I am joined today by my colleagues – Kelly-Anne Smith, CRTC Senior Legal Counsel, and Neil Barratt, Director of Electronic Commerce Enforcement.

We have followed your proceedings closely and welcome this chance to comment on some of the recommendations for changes to the legislation that the Committee has heard.

We know that concerns were raised by many witnesses about various aspects of CASL. Despite their criticisms, the legislation is largely effective. You heard repeated testimony endorsing that view during your hearings – from consumer advocates representing vulnerable communities, various technical experts and academics.

As we explained during our first appearance, it is important to keep in mind that CASL came into force only three years ago. In that short time, the CRTC has built up its expertise in cyber threats and computer forensics, operationalized the Spam Reporting Centre and taken enforcement actions against companies in violation of the law. As such, while the review is welcome, we believe that it could be counterproductive to open up the legislation in these early days.  

Businesses have invested in compliance programs and systems based on CASL as it is currently written.  It would be costly and burdensome to review and modify those systems now.

Even though it is still early days, Mr. Chair, we think the legislation has already proven its worth. You heard from our colleagues at the Department of Innovation, Science and Economic Development that one year after CASL's implementation, a third-party study showed there was 29% less spam email in Canadians' inboxes, and a 37% reduction in spam originating from Canada.  Internationally, Canada is no longer in the top 10 spam-producing countries. And according to some sources, since CASL came into effect, it is no longer in the top 20.

We believe strongly that any challenges or burden of compliance need to be balanced against the significant consumer and privacy benefits CASL provides.

This doesn’t diminish the perception among some witnesses that compliance is challenging. There’s no question that adapting to the new legislation takes time and effort. As we outlined the first time we addressed this Committee, that’s why we publish substantial guidance and conduct regular outreach to both consumers and businesses to assist them.

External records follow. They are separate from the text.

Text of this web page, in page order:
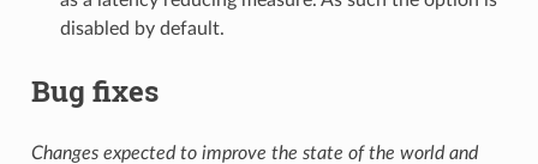
disabled by default.
Bug fixes
Changes expected to improve the state of the world and
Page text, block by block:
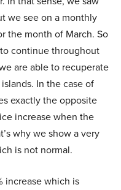
we see on a monthly
the month of March. So
continue throughout
are able to recuperate
In the case of
exactly the opposite
increase when the
why we show a very
is not normal.
increase which is

And they are coming to the CRTC’s website to find information: our spam and CASL-related pages attracted nearly 100,000 visits last year alone.

In fact, we designed numerous guidance documents and tools specifically to address issues that witnesses raised with your Committee – including the installation of computer programs and compliance for SMS messages.

Guidance comes in many forms. For instance, since our last appearance, the CRTC published a decision related to a company called Compu-Finder. Among other things, the decision provided extensive guidance to industry on the business-to-business exemption, unsubscribe function, implied consent, conspicuous publication and due diligence.

It’s true that our early enforcement efforts have mostly targeted major senders of commercial electronic messages. This was based on the scope and volume of complaints and targeted by commercial sector to encourage broad-based compliance, all of which is consistent with our mandate under CASL.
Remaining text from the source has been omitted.